Step 1 Start and change your working directory to U:/GTECH201/R (or another folder of your choice)
Step 2 Read a population and create a
random sample
In the following, it
is important that you copy and paste the history of your commands into your
web submission page (or the ASCII-based email message that you send Jing Li if you prefer to not publish your steps on the
web).
We work with random samples here and
the exact results can differ from student to student.
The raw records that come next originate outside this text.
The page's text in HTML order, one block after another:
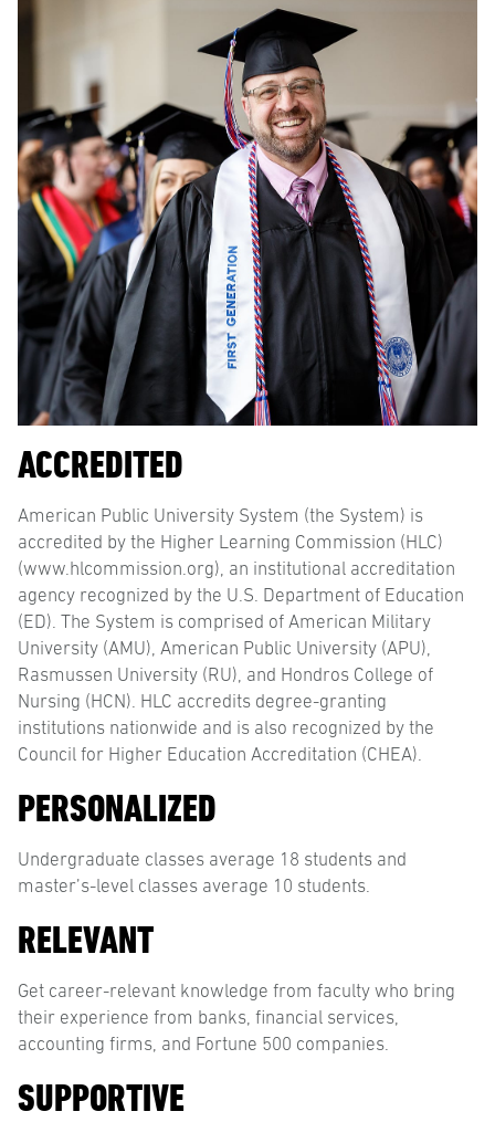
ACCREDITED
American Public University System (the System) is
accredited by the Higher Learning Commission (HLC)
(www.hlcommission.org), an institutional accreditation
agency recognized by the U.S. Department of Education
(ED). The System is comprised of American Military
University (AMU), American Public University (APU),
Rasmussen University (RU), and Hondros College of
Nursing (HCN). HLC accredits degree-granting
institutions nationwide and is also recognized by the
Council for Higher Education Accreditation (CHEA).
PERSONALIZED
Undergraduate classes average 18 students and
master’s-level classes average 10 students.
RELEVANT
Get career-relevant knowledge from faculty who bring
their experience from banks, financial services,
accounting firms, and Fortune 500 companies.
SUPPORTIVE
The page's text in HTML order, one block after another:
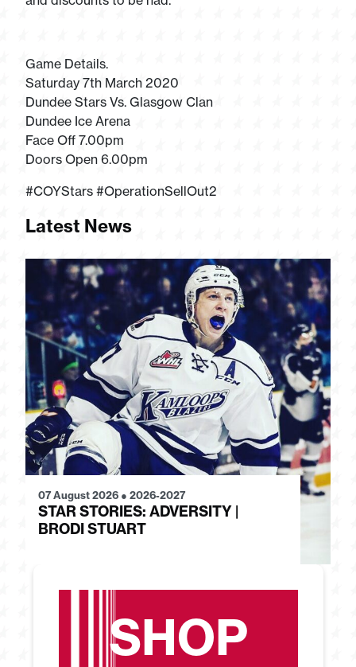
Game Details.
Saturday 7th March 2020
Dundee Stars Vs. Glasgow Clan
Dundee Ice Arena
Face Off 7.00pm
Doors Open 6.00pm
#COYStars #OperationSellOut2
Latest News
07 August 2026 ● 2026-2027
STAR STORIES: ADVERSITY |
BRODI STUART
SHOP
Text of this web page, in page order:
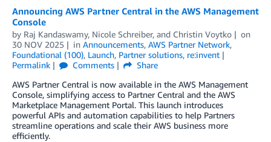
Announcing AWS Partner Central in the AWS Management
Console
by Raj Kandaswamy, Nicole Schreiber, and Christin Voytko
on
30 NOV 2025
in Announcements, AWS Partner Network,
Foundational (100), Launch, Partner solutions, re:invent
Permalink
Comments
Share
AWS Partner Central is now available in the AWS Management
Console, simplifying access to Partner Central and the AWS
Marketplace Management Portal. This launch introduces
powerful APIs and automation capabilities to help Partners
streamline operations and scale their AWS business more
efficiently.
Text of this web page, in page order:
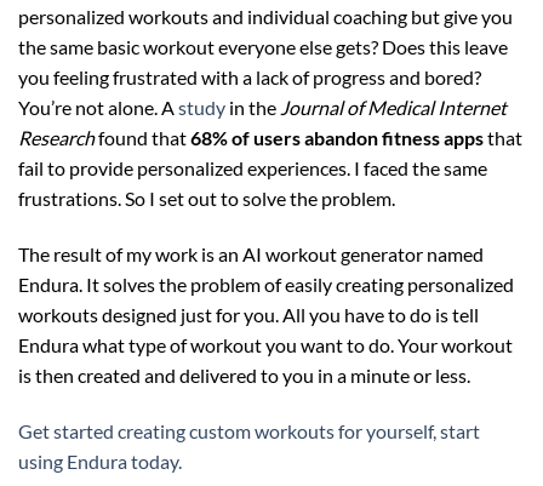
personalized workouts and individual coaching but give you
the same basic workout everyone else gets? Does this leave
you feeling frustrated with a lack of progress and bored?
You’re not alone. Astudy in the Journal of Medical Internet
Researchfound that68% of users abandon fitness appsthat
fail to provide personalized experiences. I faced the same
frustrations. So I set out to solve the problem.
The result of my work is an AI workout generator named
Endura. It solves the problem of easily creating personalized
workouts designed just for you. All you have to do is tell
Endura what type of workout you want to do. Your workout
is then created and delivered to you in a minute or less.
Get started creating custom workouts for yourself, start
using Endura today.
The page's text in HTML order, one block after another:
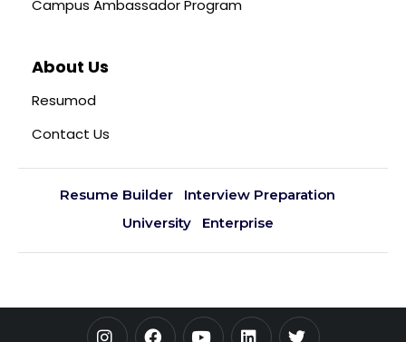
Campus Ambassador Program
About Us
Resumod
Contact Us
Resume Builder
Interview Preparation
University
Enterprise
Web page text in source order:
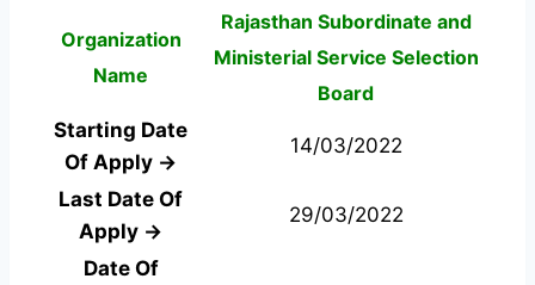
Organization
Name
Rajasthan Subordinate and
Ministerial Service Selection
Board
Starting Date
Of Apply →
14/03/2022
Last Date Of
Apply →
29/03/2022
Date Of
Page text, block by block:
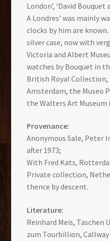
London’, ‘David Bouquet
A Londres’ was mainly
clocks by him are
silver case, now with
Victoria and Albert
watches by Bouquet in
British Royal Collection,
Amsterdam, the Museo
the Walters Art
Provenance:
Anonymous Sale, Peter
after 1973;
With Fred Kats,
Private collection,
thence by descent.
Literature:
Reinhard Meis, Taschen
zum Tourbillion, Callway
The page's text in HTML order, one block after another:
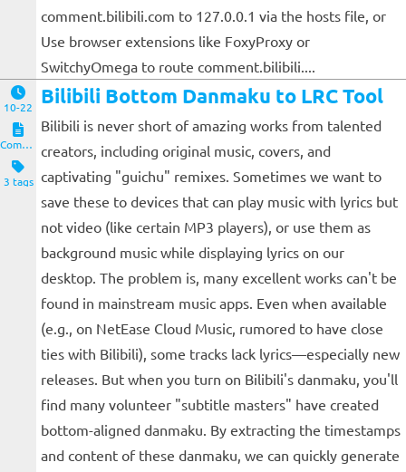
comment.bilibili.com to 127.0.0.1 via the hosts file, or
Use browser extensions like FoxyProxy or
SwitchyOmega to route comment.bilibili....
10-22
Computers and Clients
3 tags
Bilibili Bottom Danmaku to LRC Tool
Bilibili is never short of amazing works from talented
creators, including original music, covers, and
captivating "guichu" remixes. Sometimes we want to
save these to devices that can play music with lyrics but
not video (like certain MP3 players), or use them as
background music while displaying lyrics on our
desktop. The problem is, many excellent works can't be
found in mainstream music apps. Even when available
(e.g., on NetEase Cloud Music, rumored to have close
ties with Bilibili), some tracks lack lyrics—especially new
releases. But when you turn on Bilibili's danmaku, you'll
find many volunteer "subtitle masters" have created
bottom-aligned danmaku. By extracting the timestamps
and content of these danmaku, we can quickly generate
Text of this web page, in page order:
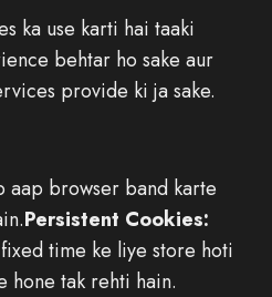
ka use karti hai taaki
behtar ho sake aur
provide ki ja sake.
aap browser band karte
Persistent Cookies:
time ke liye store hoti
hone tak rehti hain.
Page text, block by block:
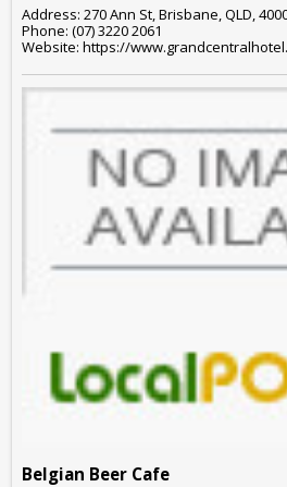
Address: 270 Ann St, Brisbane, QLD,
Phone: (07) 3220 2061
Website: https://
Belgian Beer Cafe
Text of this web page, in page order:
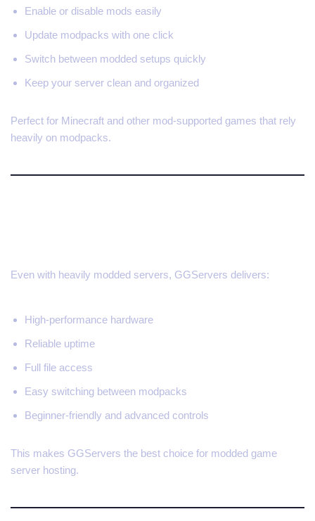
Enable or disable mods easily
Update modpacks with one click
Switch between modded setups quickly
Keep your server clean and organized
Perfect for Minecraft and other mod-supported games that rely
heavily on modpacks.
Even with heavily modded servers, GGServers delivers:
High-performance hardware
Reliable uptime
Full file access
Easy switching between modpacks
Beginner-friendly and advanced controls
This makes GGServers the best choice for modded game
server hosting.
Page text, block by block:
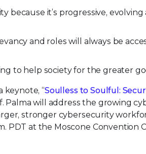
because it’s progressive,
and roles will always be
to help society for the greater
keynote, “Soulless to Soulful:
Palma will address the growing
stronger cybersecurity
PDT at the Moscone Convention
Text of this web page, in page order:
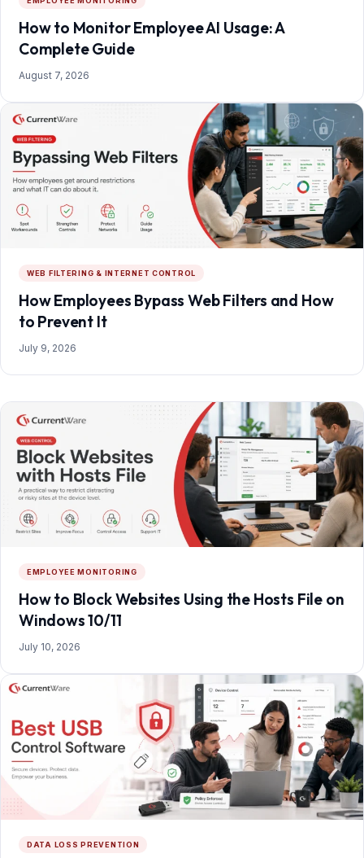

The ‘how’ is therefore as
if not more important as the ‘what’ of your answers.
1a Read
the precipitation data (precip.txt) and create a population consisting of all
the reading for BWI.
b Now create from that population ten independent
samples of size n=5, each to be assigned to a new variable.
c Calculate the means of these ten samples and
assign them to a new vector.
d Draw a frequency distribution of the whole
population and then a curve of the sampling distribution of the sampling means
over it without erasing the underlying population curve.
(Hint: in order to
prevent one graphics output to erase the previous one, you have to set the
drawing parameter. par(new=TRUE) instructs to draw to the
graphics screen as if it was a new device. Remember to reset this parameter
when you want to stop drawing one figure on top of another)
What you
will hopefully observe, (it would be more convincing if you created 100 samples
but that would be a bit tedious as a lab exercise), is generally known as the Central Limit Theorem. The likelihood
that a sample mean differs only slightly from the population mean is higher
than the likelihood that a sample mean differs greatly from the population
mean.
Step 3 Observe the effect of sample size
In the
previous step, you worked with sample size under 10% of the whole population.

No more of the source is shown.